I was invited to Stefan Pusca’s show “Dialogues between the Heart and Soul” on the Romanian TV6 channel – and as I was talking about yoga and kaoshikii, the format of the show is to always include a video clip – so I did a re-edit of the “Kaoshikii around the world” video to fit the 4 minute requirement, and so that we could have some Romanian representation within it! My yoga students loved the video – but were disappointed that they hadn’t had the chance to participate in the project – so now was the opportunity! Hopefully we can redo it in the summer in some more scenic areas of the country – I would like to do it the mountain villages….
On my recent trip to India, I also visited the Ananda Marga Wellness Center in the rural countryside of Ananda Nagar. Dada Dharmavedananda, who runs the project, discovered on the last day of our brief stay that I had video equipment with me – and so we quickly organized a documentation of this new center. It was quite an adventure and the whole team worked very efficiently together.
It was such a heavenly relaxing treat to spend time exercising in nature, taking yogic sun bath treatments, fasting and eating simply as well as doing yoga and meditation together. It is definitely quite far off the beaten track, but worth the visit.
In the autumn of 2015, I had the opportunity to travel to India. I revisited a project that I deeply appreciate and admire – the Abha Seva Sadan Multitherapy Clinic, which serves a very neglected rural area in Jharkhand state, near to the city of Bokaro. I made a short video documentation of one of their most impressive projects, the Cerebral Palsy program for children:
The multidisciplinary team of doctors at the clinic use a combination of acupuncture, physiotherapy, herbal medicine and homeopathy to treat children with cerebral palsy. The results are quite breathtaking. In Romania, one of our kindergartens integrates children with cerebral palsy and over the years, I have seen how their incredibly dedicated parents were always trying out new therapies in the hopes of improvement, which was often quite slight and difficult to determine.
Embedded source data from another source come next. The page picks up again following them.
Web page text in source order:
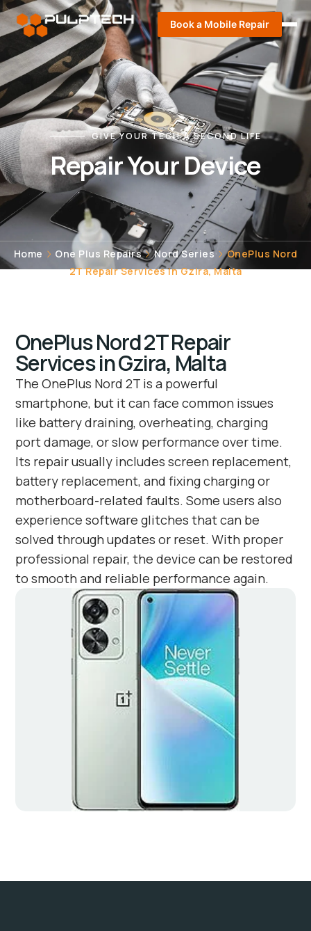
Book a Mobile Repair
GIVE YOUR TECH A SECOND LIFE
Repair Your Device
Home One Plus Repairs Nord Series
OnePlus Nord
2T Repair Services in Gzira, Malta
OnePlus Nord 2T Repair
Services in Gzira, Malta
The OnePlus Nord 2T is a powerful
smartphone, but it can face common issues
like battery draining, overheating, charging
port damage, or slow performance over time.
Its repair usually includes screen replacement,
battery replacement, and fixing charging or
motherboard-related faults. Some users also
experience software glitches that can be
solved through updates or reset. With proper
professional repair, the device can be restored
to smooth and reliable performance again.
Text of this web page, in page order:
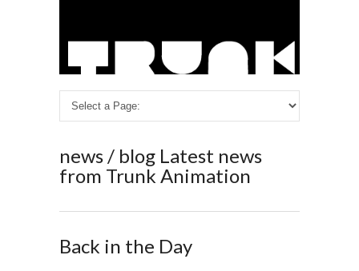
news / blog Latest news
from Trunk Animation
Back in the Day
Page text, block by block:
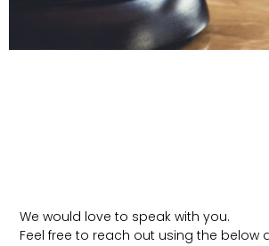
We would love to speak with you.
Feel free to reach out using the below
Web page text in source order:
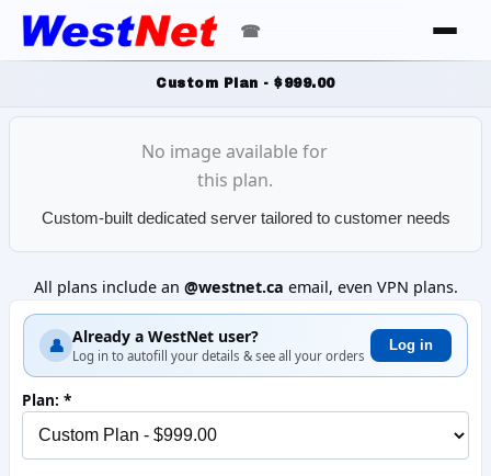
☎
Custom Plan - $999.00
No image available for
this plan.
Custom-built dedicated server tailored to customer needs
All plans include an @westnet.ca email, even VPN plans.
👤 Already a WestNet user?
Log in to autofill your details & see all your orders
Log in
Plan:
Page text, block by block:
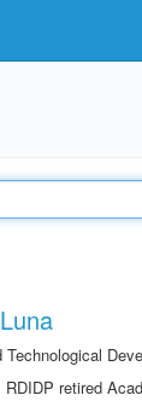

However, in many cases, if the child is treated early enough before the onset of contractures and the resulting physiological deformations, the results are quite visible, as you will observe in the video.
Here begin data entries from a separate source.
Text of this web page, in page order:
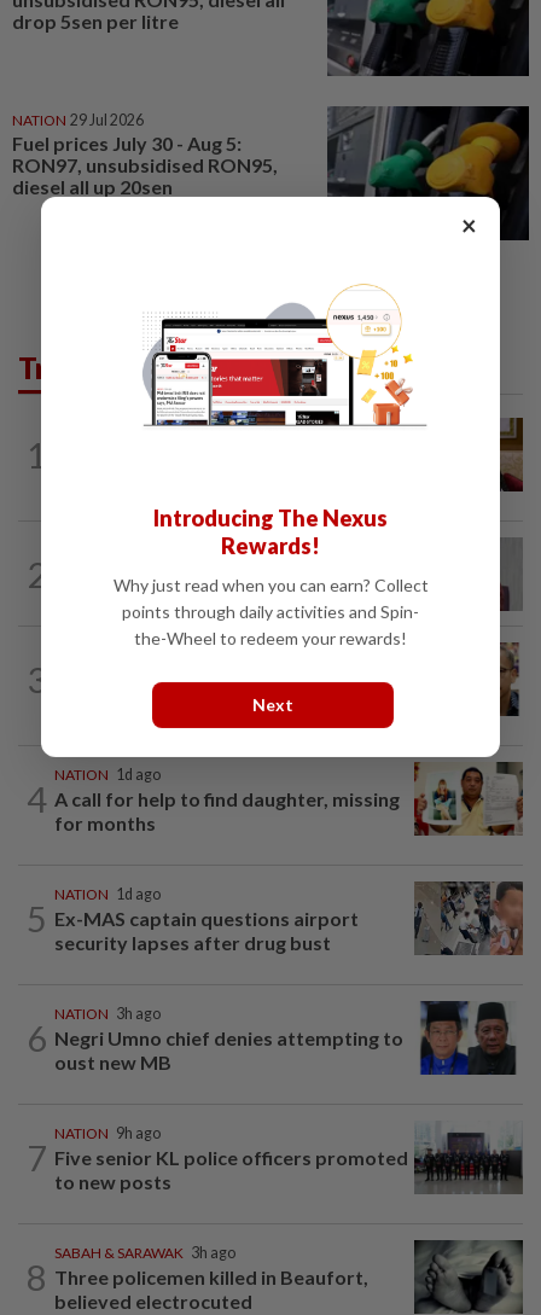
drop 5sen per litre
NATION 29 Jul 2026
Fuel prices July 30 - Aug 5:
RON97, unsubsidised RON95,
diesel all up 20sen
Trending in News
1
3h ago
2
Nurul Izzah: I want to pursue further
studies
3
Nurul Izzah tries to quit as PKR deputy
president, told to take a break...
4
NATION 1d ago
A call for help to find daughter, missing
for months
5
NATION 1d ago
Ex-MAS captain questions airport
security lapses after drug bust
6
NATION 3h ago
Negri Umno chief denies attempting to
oust new MB
7
NATION 9h ago
Five senior KL police officers promoted
to new posts
8
SABAH & SARAWAK 3h ago
Three policemen killed in Beaufort,
believed electrocuted
×
Introducing The Nexus
Rewards!
Why just read when you can earn? Collect
points through daily activities and Spin-
the-Wheel to redeem your rewards!
Next
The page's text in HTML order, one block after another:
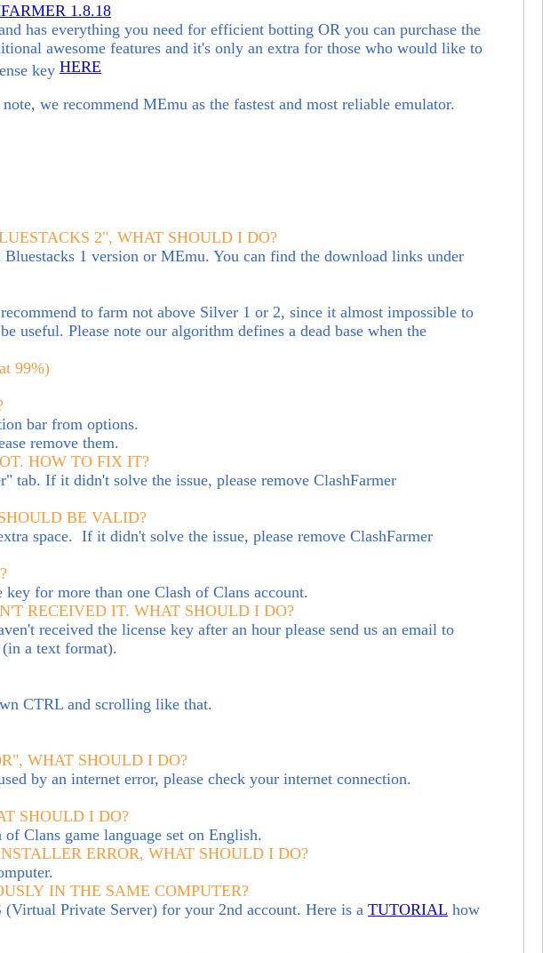
1.8.18
has everything you need for efficient botting OR you can purchase the
awesome features and it's only an extra for those who would like to
key HERE
note, we recommend MEmu as the fastest and most reliable emulator.
2", WHAT SHOULD I DO?
1 version or MEmu. You can find the download links under
to farm not above Silver 1 or 2, since it almost impossible to
useful. Please note our algorithm defines a dead base when the
99%)
bar from options.
remove them.
HOW TO FIX IT?
tab. If it didn't solve the issue, please remove ClashFarmer
BE VALID?
space. If it didn't solve the issue, please remove ClashFarmer
for more than one Clash of Clans account.
RECEIVED IT. WHAT SHOULD I DO?
received the license key after an hour please send us an email to
a text format).
CTRL and scrolling like that.
WHAT SHOULD I DO?
by an internet error, please check your internet connection.
SHOULD I DO?
Clans game language set on English.
ERROR, WHAT SHOULD I DO?
IN THE SAME COMPUTER?
Private Server) for your 2nd account. Here is a TUTORIAL how

I just made this video documentation of the WWD Golden Jubilee held in Ananda Nagar. My master, Shrii Shrii Anandamurtii founded a special section of Ananda Marga “WWD” standing for the Women’s Welfare Department in 1965 with the mission of promoting the all-round upliftment of women as key to societal transformation. A bird cannot fly with only one wing was a metaphor he often used to encourage women to strengthen themselves, and to encourage men to give appropriate importance to the upliftment of women.
It was memorable and inspiring to join together with so many fellow “Didis” (yogic nuns) and sisters from around the world for this three day program. I attended with two sisters from Romania, and we briefly toured a few places in India before and after the conference.